Bung Hatta tidak hanya seorang Bapak Bangsa. Ia adalah seorang pemimpin sejati. Pemimpin sejati adalah mereka yang mampu meletakkan kepentingan rakyat di atas kepentingan pribadi. Contohnya, ikrarnya yang akan membujang sebelum Republik Indonesia merdeka. Ia pun menunaikan janji suci itu. Bung Hatta menikah setelah Proklamasi 17 Agustus 1945.
Menilik ketokohan dan komitmen, kini sosoknya sangat dirindukan di tengah semakin pragmatisnya pemimpin negeri ini. Pemimpin negeri ini lebih mementingkan diri sendiri dan golongan daripada kepentingan bangsa dan negara. Mereka sentitif menjaga muruah partai, namun abai masalah kebangsaan yang semakin tercabaik kekerasan dan konflik.
Pemimpin sekarang pun jauh dari kata amanat. Mereka lebih suka berbohong daripada jujur. Lebih banyak khianat daripada amanat. Janji-janji politik yang ia ucapkan kini telah dikangkangi atas nama ego dan nafsu berkuasa. Padahal, ucapan seorang pemimpin merupakan janji (sabda pandita ratu).
Bukan Ban Serep
Sabda pandita ratu dipegang teguh oleh Bung Hatta. Kejujuran dalam berucap dan bersikap menjadikannya mampu memimpin negeri bersama Soekarno. Mendampingi Soekarno sebagai wapres tidak berarti mengerdilkan peran suami dari Rahmi Rachim ini.
Bung Hatta bukanlah ban serep. Ia pun melakukan tugas kebangsaan dan kenegaraan dalam koridor yang benar. Ia melakukan semua itu hanya didasarkan pada cita-citanya mewujudkan hidup rukun, adil, dan sejahtera.
Cita-cita itulah yang menjadikan Bung Hatta bersikukuh terus berjuang walaupun ia berbeda pandangan dengan Bung Karno. Bung Hatta tak segan mengkritik Bung Karno.
Kritik itu bukan didasarkan pada rasa tidak suka atau benci. Namun, pejuang yang mendapatkan gelar kehormatan akademis doctor honoris causa dalam ilmu hukum dari Universitas Gadjah Mada di Yogyakarta pada 27 November 1956 ini, sangat sayang dan mencintai Soekarno sebagai pemimpin revolusi Indonesia.

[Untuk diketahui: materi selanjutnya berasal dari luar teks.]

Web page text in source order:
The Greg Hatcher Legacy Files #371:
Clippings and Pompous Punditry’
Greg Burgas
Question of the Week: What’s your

Duet Soekarno-Hatta telah menyejarah. Duet ini telah meletakkan dasar kenegaraan yang baik, walaupun akhirnya, Bung Hatta mengundurkan diri dari jabatan Wapres pada 1956. Ia merasa sudah tidak sejalan dengan Soekarno. Meskipun telah mengundurkan diri dari Wapres, ia tetap menjalin hubungan baik dengan Soekarno. Ia pun kerap memberikan masukan guna terselenggaranya pemerintahan yang kuat dan bijak di Republik Indonesia.

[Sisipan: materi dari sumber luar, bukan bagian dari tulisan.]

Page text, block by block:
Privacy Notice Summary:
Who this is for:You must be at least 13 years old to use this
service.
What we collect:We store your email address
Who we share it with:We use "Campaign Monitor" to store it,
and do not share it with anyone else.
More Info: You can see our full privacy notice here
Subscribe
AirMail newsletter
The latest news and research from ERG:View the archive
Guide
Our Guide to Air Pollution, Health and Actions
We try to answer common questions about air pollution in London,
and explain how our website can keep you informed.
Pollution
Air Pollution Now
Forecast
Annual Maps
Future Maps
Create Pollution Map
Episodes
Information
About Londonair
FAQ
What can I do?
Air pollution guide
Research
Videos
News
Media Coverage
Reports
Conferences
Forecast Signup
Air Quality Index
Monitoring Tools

Sosok Bung Hatta tidak mudah meledak-ledak dalam menghadapi berbagai permasalahan. Sikapnya ini mengantarkan ia menjadi diplomat ulung. Ia seringkali diutus Soekarno menjadi juru damai atau inisiator dalam berbagai konferensi internasional. Sikapnya yang tenang dan tidak mudah terpancing amarah pun menjadikan Bung Hatta disegani orang lain.
Bung Hatta telah mewariskan semangat juang menjadi seorang pemimpin. Ia memberi teladan kepada masyarakat, menjadi wapres bukan berarti selalu menjadi nomor dua. Wapres merupakan amanat kebangsaan yang selayaknya diemban dan ditunaikan. Posisi wapres bukanlah penghalang untuk berkarya untuk nusa dan bangsa. Wapres merupakan posisi terhormat.
Berbagi Peran
Guna mewujudkan itu, presiden sebagai panglima selayaknya mau berbagi peran dengan wapres. Pengebirian terhadap posisi wapres hanya akan meninggalkan catatan sejarah buruk bagi anak bangsa. Presiden selaku pemimpin selayaknya mampu bersinergi dengan kelebihan dan kekurangan wapres. Tanpa hal tersebut, posisi wapres hanya akan menjadi pelengkap tanpa kerja yang jelas. Wapres pun hanya sekadar pajangan pelengkap amanat UU.
Bung Hatta telah mewariskan tatanan politik yang beradab, menjadi wapres tanpa harus mengebiri posisi presiden. Lebih dari itu, Bung Hatta juga telah menunjukkan secara gamblang dalam ranah konsolidasi demokrasi, bahwa wapres bukan ban serep.
Wapres memiliki posisi tawar dalam turut serta membangun masa depan bangsa. Ia bukan hanya sekadar “pendamping”. Artinya, seseorang yang hanya dibutuhkan saat presiden tak lagi mampu menjalankan tugas kenegaraan. Bersama presiden, wapres adalah tulang punggung pemerintahan. Ia adalah nakhoda bangsa.
Pada akhirnya, semoga pembahasan koalisi hari ini tidak hanya sekadar basa-basi mencari dukungan guna memenuhi syarat konstitusi. Namun, mengarah pada prinsip kehidupan demokratisasi yang sehat, pembagian kewenangan yang memanusiakan antara presiden dan wakil presiden.